Prompt:
Each entry below must be given again word for word, with no pictures.

[Source records]
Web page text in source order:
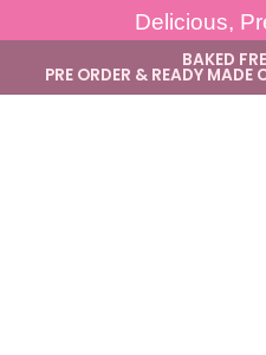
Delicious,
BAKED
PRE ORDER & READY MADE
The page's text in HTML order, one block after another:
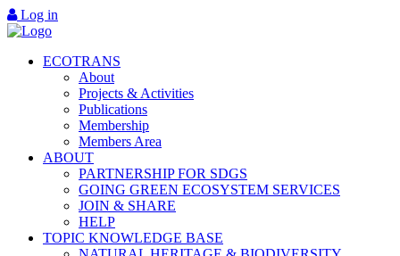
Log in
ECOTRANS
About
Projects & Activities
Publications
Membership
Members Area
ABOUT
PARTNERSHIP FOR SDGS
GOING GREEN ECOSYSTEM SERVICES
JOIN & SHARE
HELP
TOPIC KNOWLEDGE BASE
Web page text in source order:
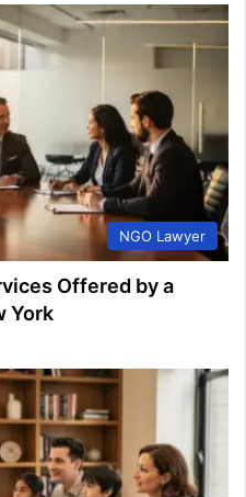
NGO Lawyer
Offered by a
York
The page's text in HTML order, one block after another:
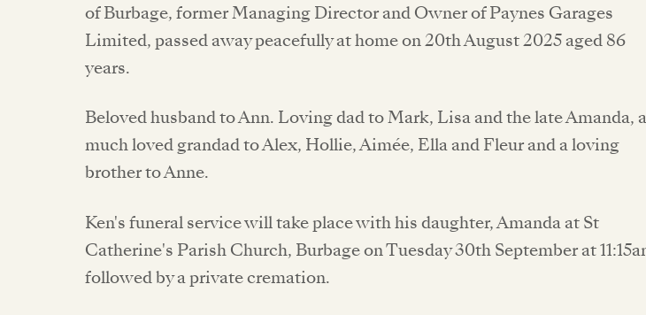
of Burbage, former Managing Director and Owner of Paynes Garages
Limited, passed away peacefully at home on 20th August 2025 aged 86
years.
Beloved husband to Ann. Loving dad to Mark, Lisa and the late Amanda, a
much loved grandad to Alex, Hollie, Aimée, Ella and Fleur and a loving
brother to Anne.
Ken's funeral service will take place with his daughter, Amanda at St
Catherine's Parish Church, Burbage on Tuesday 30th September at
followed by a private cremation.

Solution below:
Web page text in source order:
Delicious,
BAKED
PRE ORDER & READY MADE
The page's text in HTML order, one block after another:
Log in
ECOTRANS
About
Projects & Activities
Publications
Membership
Members Area
ABOUT
PARTNERSHIP FOR SDGS
GOING GREEN ECOSYSTEM SERVICES
JOIN & SHARE
HELP
TOPIC KNOWLEDGE BASE
Web page text in source order:
NGO Lawyer
Offered by a
York
The page's text in HTML order, one block after another:
of Burbage, former Managing Director and Owner of Paynes Garages
Limited, passed away peacefully at home on 20th August 2025 aged 86
years.
Beloved husband to Ann. Loving dad to Mark, Lisa and the late Amanda, a
much loved grandad to Alex, Hollie, Aimée, Ella and Fleur and a loving
brother to Anne.
Ken's funeral service will take place with his daughter, Amanda at St
Catherine's Parish Church, Burbage on Tuesday 30th September at
followed by a private cremation.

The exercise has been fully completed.